Ангел Лиза приходит к злодею герою по его напыщенному выражению «чтоб любить меня». Конечно, она приходит, чтобы «любить» его, то есть приходит как женщина, с обычной женской надеждой, в чем тут тайна и откровение? Но, широко открыв глаза, в выспренной форме он открывает нам некое откровение, что «для женщины в любви-то заключается все воскресенье, все спасение от какой бы то ни было гибели и все возрождение». Оказывается, он не мог додуматься до такой мысли, потому что он «от “живой жизни” отвык»! Причем тут «живая жизнь», если он читал десятки, сотни раз эту мысль в тех самых книгах (в особенности французских романах)! Кому герой лжет: себе или нам?
Итак, пришла Лиза, герой расплакался в ее присутствии, произведя таким образом первое разоблачение реальной некрасивости, нелитературности и неоперности своей жизни, послал Аполлона за чаем, чай принесен.
– Лиза, ты презираешь меня? – сказал я, смотря на нее в упор, дрожа от нетерпения узнать, что она думает. – Она сконфузилась и не сумела ничего ответить.
Какая сила подталкивает его на такой неестественный, оперноромантический вопрос к девушке, которую он видел один раз в жизни, да еще девушке на такой низкой жизненной ступени? За что она может презирать его, – судя по ее отрывочным замечаниям в публичном доме, она вышла из действительной нищеты, которая не может быть сравнима с тем, как живет пусть даже бедный, но устойчиво зарабатывающий чиновник, у которого своя квартира и свой слуга. Но он более не воспринимает ее как простую девушку. Поэтому он так ужасается неприглядной бедности своей квартиры и вообще своей бедности:
Это, впрочем, скверно, что я так опустился. Просто нищета в квартире. И как я решился вчера ехать в таком платье обедать! А клеенчатый диван-то мой, из которого мочалка торчит! А халат-то мой, которым нельзя закрыться!
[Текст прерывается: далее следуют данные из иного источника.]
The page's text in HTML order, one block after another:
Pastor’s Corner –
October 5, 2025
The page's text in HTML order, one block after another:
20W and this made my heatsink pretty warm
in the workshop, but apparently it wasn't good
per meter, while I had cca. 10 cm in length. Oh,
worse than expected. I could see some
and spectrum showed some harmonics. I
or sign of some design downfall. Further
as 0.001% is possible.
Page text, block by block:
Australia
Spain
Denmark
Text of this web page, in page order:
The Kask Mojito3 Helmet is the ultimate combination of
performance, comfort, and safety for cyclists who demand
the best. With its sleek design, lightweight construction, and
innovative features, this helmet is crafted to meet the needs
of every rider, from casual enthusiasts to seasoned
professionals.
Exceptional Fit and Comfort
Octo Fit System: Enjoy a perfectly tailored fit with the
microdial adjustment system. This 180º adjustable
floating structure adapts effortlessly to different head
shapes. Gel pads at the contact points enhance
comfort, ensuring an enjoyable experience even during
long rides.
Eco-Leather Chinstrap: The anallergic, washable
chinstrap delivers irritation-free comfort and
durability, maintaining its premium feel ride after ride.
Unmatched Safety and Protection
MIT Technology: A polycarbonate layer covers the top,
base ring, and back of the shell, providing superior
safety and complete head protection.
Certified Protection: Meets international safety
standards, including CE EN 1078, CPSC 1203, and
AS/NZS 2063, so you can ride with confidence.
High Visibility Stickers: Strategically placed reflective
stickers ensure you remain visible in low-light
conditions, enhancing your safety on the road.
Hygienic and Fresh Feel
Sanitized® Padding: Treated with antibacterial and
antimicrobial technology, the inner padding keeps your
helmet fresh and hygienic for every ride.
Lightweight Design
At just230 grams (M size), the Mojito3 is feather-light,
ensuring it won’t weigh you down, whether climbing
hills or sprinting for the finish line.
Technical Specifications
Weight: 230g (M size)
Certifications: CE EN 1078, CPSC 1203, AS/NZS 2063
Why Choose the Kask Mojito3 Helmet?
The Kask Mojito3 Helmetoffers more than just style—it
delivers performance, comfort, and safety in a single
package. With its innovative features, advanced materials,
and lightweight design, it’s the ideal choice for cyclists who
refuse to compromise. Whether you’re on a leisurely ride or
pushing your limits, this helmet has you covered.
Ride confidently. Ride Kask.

Он никогда бы не пошел на обед неприлично одетым – и то, что сейчас он недоуменно восклицает про себя «и как я решился вчера ехать в таком платье обедать», указывает, как он изменился и как он смотрит на себя глазами той вымышленной им Лизы, которая, преобразившись, как бы спустилась к нему с небес.
Итак, пришла Лиза, между ними произошел диалог (хотя Лиза тут произнесла, может быть, три-четыре слова), между ними произошли одна за другой несколько известных всем сцен, которые герой описывает вроде бы так скрупулезно, детально, что это описание врезается в воображение читателя. А, между тем, это все дымовая завеса, берег озера Комо – герой находится в состоянии преувеличенного романтизма и неверно интерпретирует каждое движение, каждый жест, каждое лизино слово – равно как он интерпретирует и свои слова. На самом деле эти шесть книжных страниц, на пространстве которых описаны приход и уход Лизы, натянуты и привязаны к идеям автора «от головы» – как всегда пишется идеологическая литература, как всегда случается, когда автор хочет выдать желаемое за действительное.
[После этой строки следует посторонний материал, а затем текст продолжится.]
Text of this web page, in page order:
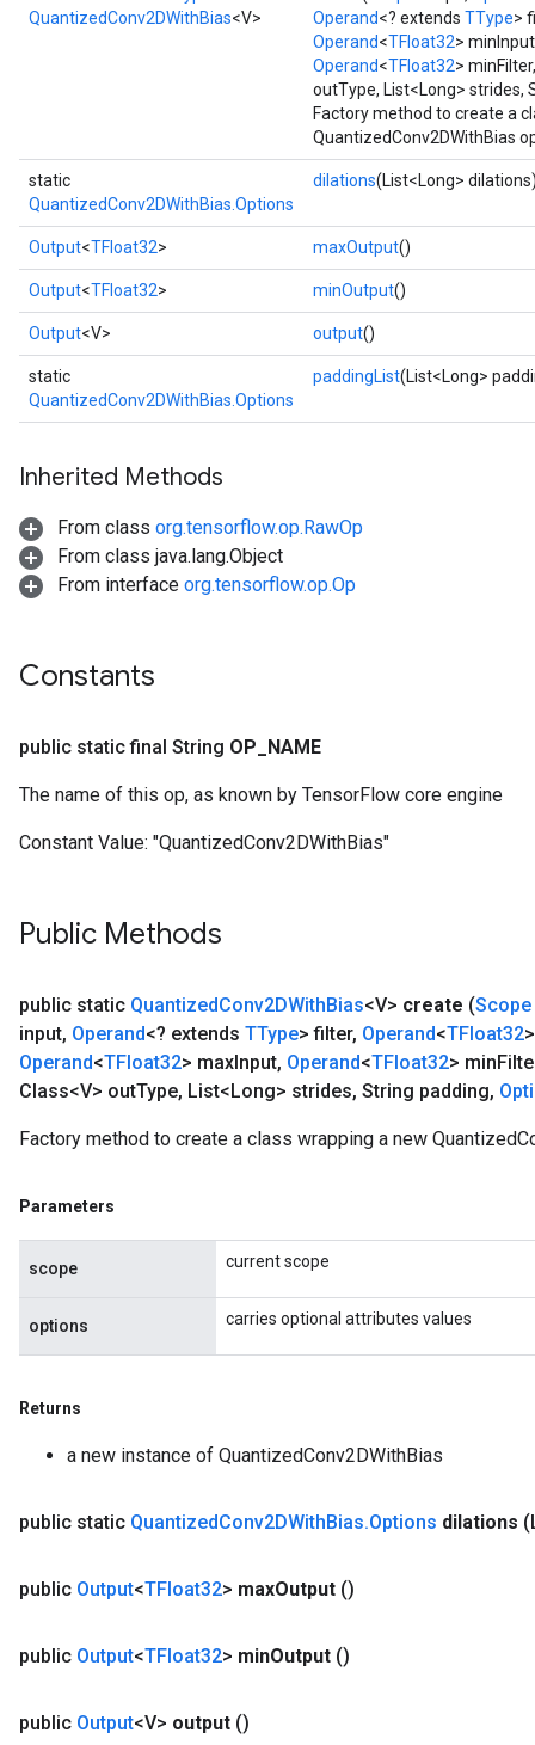
QuantizedConv2DWithBias<V>
Operand<? extends TType>
Operand<TFloat32>
Operand<TFloat32>
outType, List<Long> strides,
Factory method to create a
QuantizedConv2DWithBias
static
QuantizedConv2DWithBias.Options
dilations(List<Long>
Output<TFloat32> maxOutput()
Output<TFloat32> minOutput()
Output<V> output()
static
QuantizedConv2DWithBias.Options
paddingList(List<Long>
Inherited Methods
From class org.tensorflow.op.RawOp
From class java.lang.Object
From interface org.tensorflow.op.Op
Constants
public static final String OP NAME
The name of this op, as known by TensorFlow core engine
Constant Value: "QuantizedConv2DWithBias"
Public Methods
public static QuantizedConv2DWithBias<V> create (Scope
input, Operand<? extends TType> filter, Operand<TFloat32
Operand<TFloat32> maxInput, Operand<TFloat32> min
Class<V> outType, List<Long> strides, String padding,
Factory method to create a class wrapping a new
Parameters
scope current scope
options carries optional attributes values
Returns
a new instance of QuantizedConv2DWithBias
public static QuantizedConv2DWithBias.Options dilations
public Output<TFloat32> maxOutput ()
public Output<TFloat32> minOutput ()
public Output<V> output ()

Вот герой предлагает Лизе сесть. «Она тотчас же и послушно уселась, смотря на меня во все глаза и, очевидно, чего-то сейчас от меня ожидая. Эта наивность ожидания и привела меня в бешенство…». И опять: именно так и положено простой девушке смотреть «во все глаза», ожидая, как отнесется к ее приходу человек, который стоит на социальной лестнице общества неизмеримо выше нее и к которому она пришла с такой понятной женской небескорыстностью. Но герой понимает совсем не так: «Тут-то бы и стараться ничего не замечать, как будто все по обыкновенному, а она… И я смутно почувствовал, что она дорого мне за все это заплатит».
Герой продолжает видеть в Лизе не простую девушку, но некое особенное существо, как будто ему представляется, что в его квартиру вступила заколдованная под проститутку Лизу некая герцогиня, которой положено по ее уму и образованию «стараться ничего не замечать».
«Ты застала меня в странном положении, Лиза» надменно говорит тогда герой и, видя к своему негодованию, как, не справившись со своей ролью, герцогиня покраснела, в свою очередь срывается окончательно.
Нет, нет, не подумай чего-нибудь! – вскричал я, увидев, что она вдруг покраснела, – я не стыжусь своей бедности… Напротив, я гордо смотрю на свою бедность. Я беден, но благороден… Можно быть бедным и благородным… Впрочем, хочешь чаю?
Я думаю, Достоевский потешался, записывая эту реплику своего героя и вспоминая дешевые водевили, виденные им при поездке в Париж. Или он, вспоминая Гоголя, пародировал «Женитьбу» («когда я возвращался к Лизе, мне пришло на ум дорогой: не убежать ли так, как есть, в халатишке, куда глаза глядят, а там будь что будет»)?